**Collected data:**
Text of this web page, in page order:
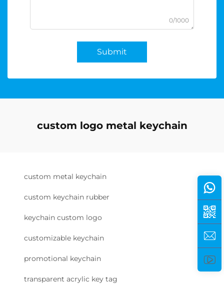
0/1000
Submit
custom logo metal keychain
custom metal keychain
custom keychain rubber
keychain custom logo
customizable keychain
promotional keychain
transparent acrylic key tag
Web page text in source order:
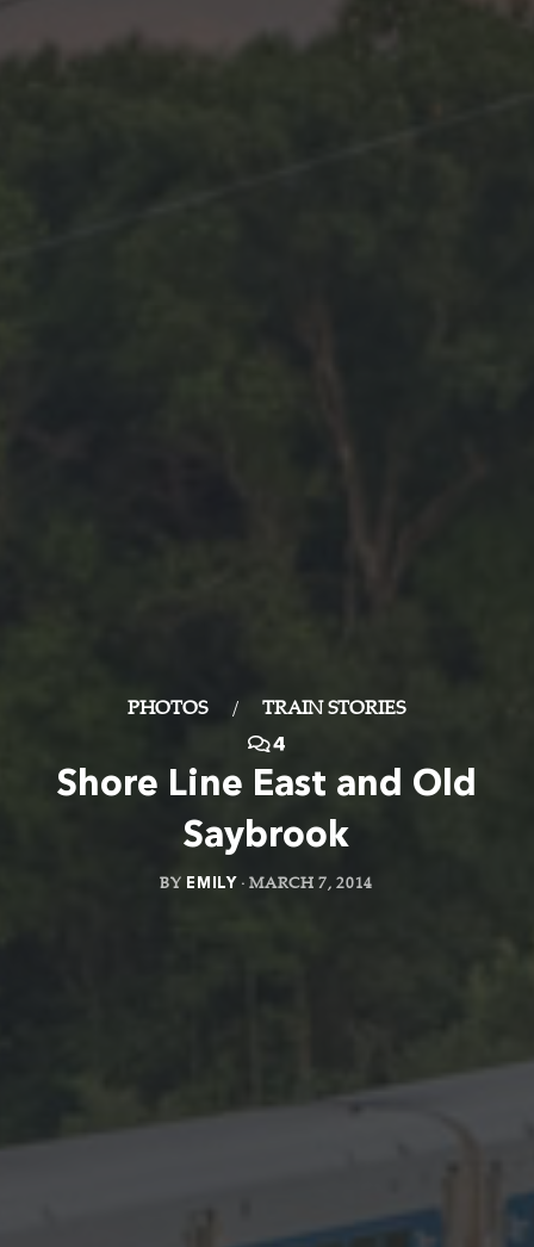
PHOTOS / TRAIN STORIES
4
Shore Line East and Old
Saybrook
BY EMILY ·MARCH 7, 2014
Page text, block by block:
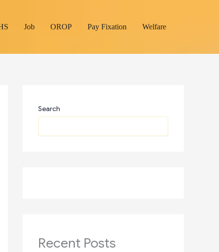
Job OROP Pay Fixation Welfare
Search
Recent Posts
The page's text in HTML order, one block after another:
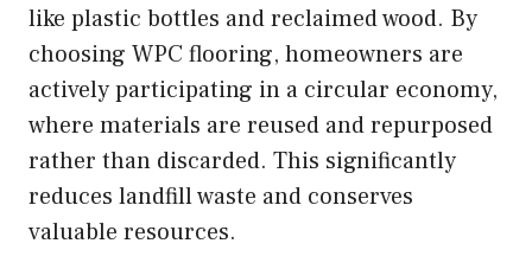
like plastic bottles and reclaimed wood. By
choosing WPC flooring, homeowners are
actively participating in a circular economy,
where materials are reused and repurposed
rather than discarded. This significantly
reduces landfill waste and conserves
valuable resources.
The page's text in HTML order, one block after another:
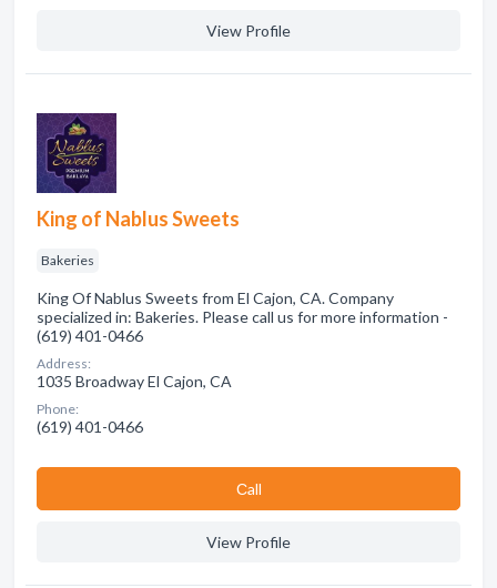
View Profile
King of Nablus Sweets
Bakeries
King Of Nablus Sweets from El Cajon, CA. Company
specialized in: Bakeries. Please call us for more information -
(619) 401-0466
Address:
1035 Broadway El Cajon, CA
Phone:
(619) 401-0466
Сall
View Profile
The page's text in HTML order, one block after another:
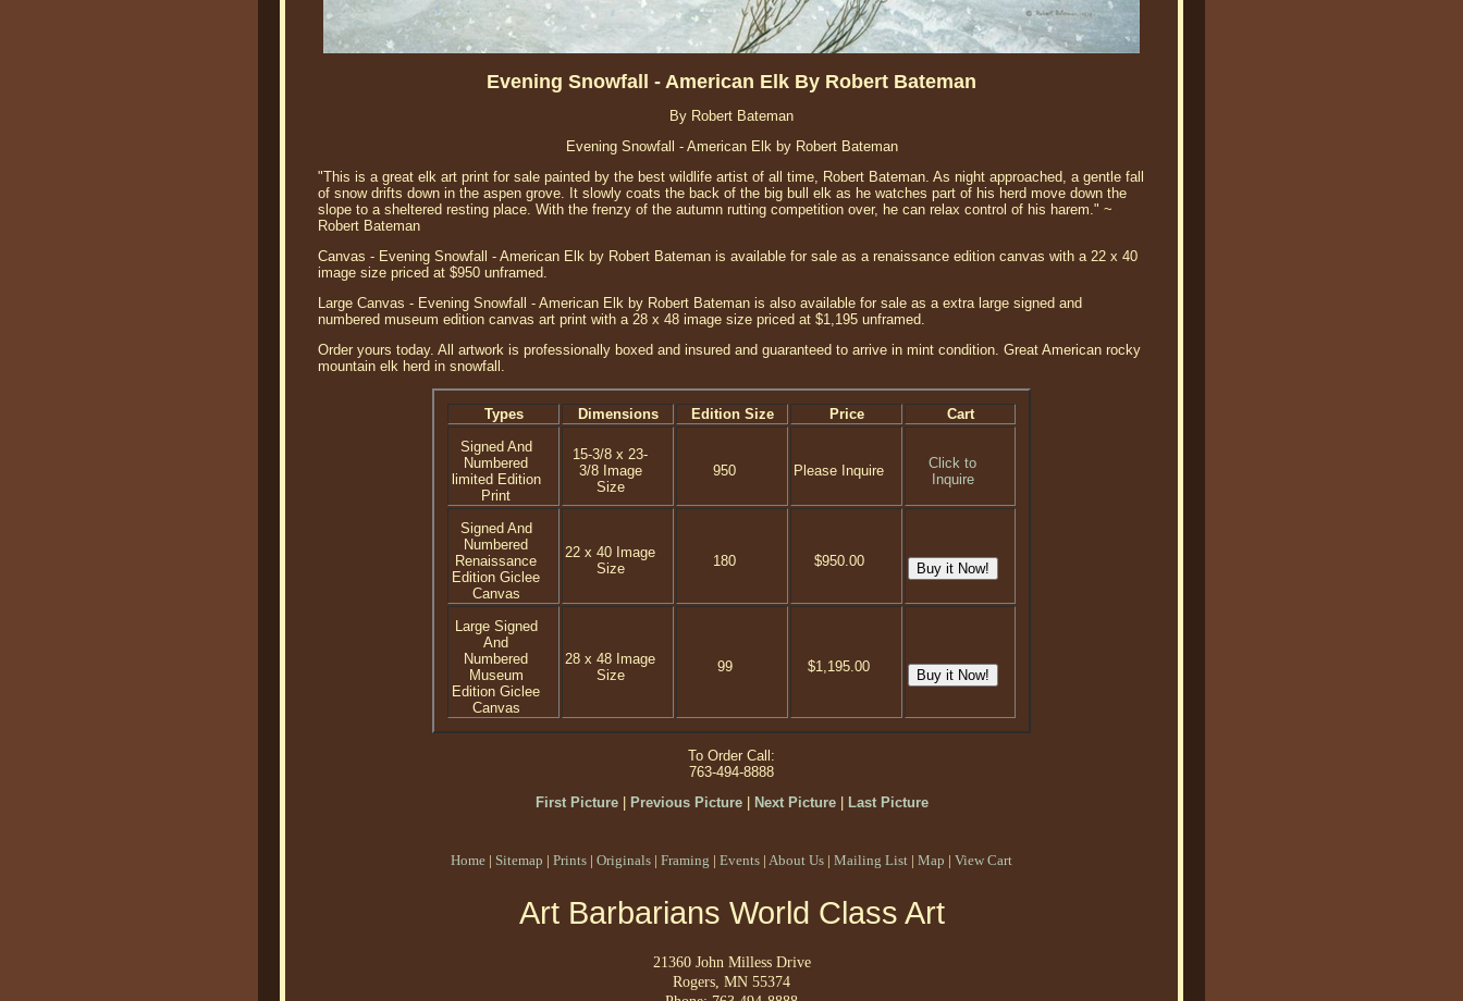
Evening Snowfall - American Elk By Robert Bateman
By Robert Bateman
Evening Snowfall - American Elk by Robert Bateman
"This is a great elk art print for sale painted by the best wildlife artist of all time, Robert Bateman. As night approached, a gentle fall
of snow drifts down in the aspen grove. It slowly coats the back of the big bull elk as he watches part of his herd move down the
slope to a sheltered resting place. With the frenzy of the autumn rutting competition over, he can relax control of his harem." ~
Robert Bateman
Canvas - Evening Snowfall - American Elk by Robert Bateman is available for sale as a renaissance edition canvas with a 22 x 40
image size priced at $950 unframed.
Large Canvas - Evening Snowfall - American Elk by Robert Bateman is also available for sale as a extra large signed and
numbered museum edition canvas art print with a 28 x 48 image size priced at $1,195 unframed.
Order yours today. All artwork is professionally boxed and insured and guaranteed to arrive in mint condition. Great American rocky
mountain elk herd in snowfall.
Types Dimensions Edition Size Price
Cart
Signed And
Numbered
limited Edition
Print
15-3/8 x 23-
3/8 Image
Size
950 Please Inquire
Click to
Inquire
Signed And
Numbered
Renaissance
Edition Giclee
Canvas
22 x 40 Image
Size
180 $950.00
Large Signed
And
Numbered
Museum
Edition Giclee
Canvas
28 x 48 Image
Size
99 $1,195.00
To Order Call:
763-494-8888
First Picture| Previous Picture| Next Picture| Last Picture
Home | Sitemap | Prints | Originals | Framing | Events | About Us | Mailing List | Map | View Cart
Art Barbarians World Class Art
21360 John Milless Drive
Rogers, MN 55374

**Work task:**
What number of lines in the records hold the word "herd"? Reply with that number alone.

**Task output:**
2